§ **What is needed**: Exactly as written, please set down all of the entries again, with no pictures.

Collected data entries
··········
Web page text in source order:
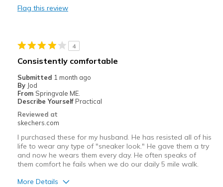
View On Shoes
Shoes are for Wearing
Flag this review
4
Consistently comfortable
Submitted 1 month ago
By Jod
From Springvale ME.
Describe Yourself Practical
Reviewed at
skechers.com
I purchased these for my husband. He has resisted all of his
life to wear any type of "sneaker look." He gave them a try
and now he wears them every day. He often speaks of
them comfort he fails when we do our daily 5 mile walk.
More Details
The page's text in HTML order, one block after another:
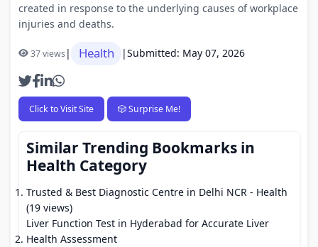
created in response to the underlying causes of workplace
injuries and deaths.
37 views| Health |Submitted: May 07, 2026
Click to Visit Site 🎲 Surprise Me!
Similar Trending Bookmarks in
Health Category
Trusted & Best Diagnostic Centre in Delhi NCR - Health
(19 views)
Liver Function Test in Hyderabad for Accurate Liver
Health Assessment
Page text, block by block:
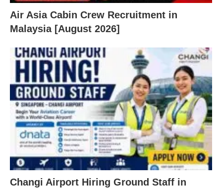
Air Asia Cabin Crew Recruitment in
Malaysia [August 2026]
Changi Airport Hiring Ground Staff in
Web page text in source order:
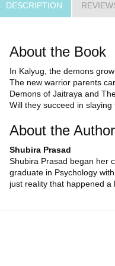
DESCRIPTION
About the Book
In Kalyug, the demons
The new warrior parents
Demons of Jaitraya and
Will they succeed in
About the Author
Shubira Prasad
Shubira Prasad began her
graduate in Psychology
just reality that happened a
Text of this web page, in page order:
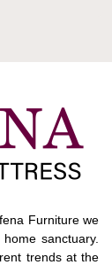
Furniture we
sanctuary.
trends at the
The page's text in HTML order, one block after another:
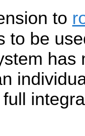
to
to be
has
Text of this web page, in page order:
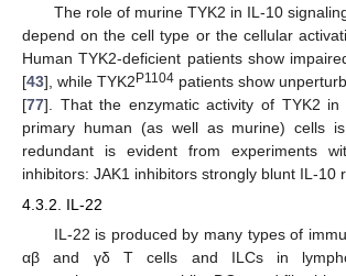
··········
§ **Result**:
Web page text in source order:
View On Shoes
Shoes are for Wearing
Flag this review
4
Consistently comfortable
Submitted 1 month ago
By Jod
From Springvale ME.
Describe Yourself Practical
Reviewed at
skechers.com
I purchased these for my husband. He has resisted all of his
life to wear any type of "sneaker look." He gave them a try
and now he wears them every day. He often speaks of
them comfort he fails when we do our daily 5 mile walk.
More Details
The page's text in HTML order, one block after another:
created in response to the underlying causes of workplace
injuries and deaths.
37 views| Health |Submitted: May 07, 2026
Click to Visit Site 🎲 Surprise Me!
Similar Trending Bookmarks in
Health Category
Trusted & Best Diagnostic Centre in Delhi NCR - Health
(19 views)
Liver Function Test in Hyderabad for Accurate Liver
Health Assessment
Page text, block by block:
Air Asia Cabin Crew Recruitment in
Malaysia [August 2026]
Changi Airport Hiring Ground Staff in
Web page text in source order:
DESCRIPTION
About the Book
In Kalyug, the demons
The new warrior parents
Demons of Jaitraya and
Will they succeed in
About the Author
Shubira Prasad
Shubira Prasad began her
graduate in Psychology
just reality that happened a
Text of this web page, in page order:
Furniture we
sanctuary.
trends at the
The page's text in HTML order, one block after another:
to
to be
has
Text of this web page, in page order:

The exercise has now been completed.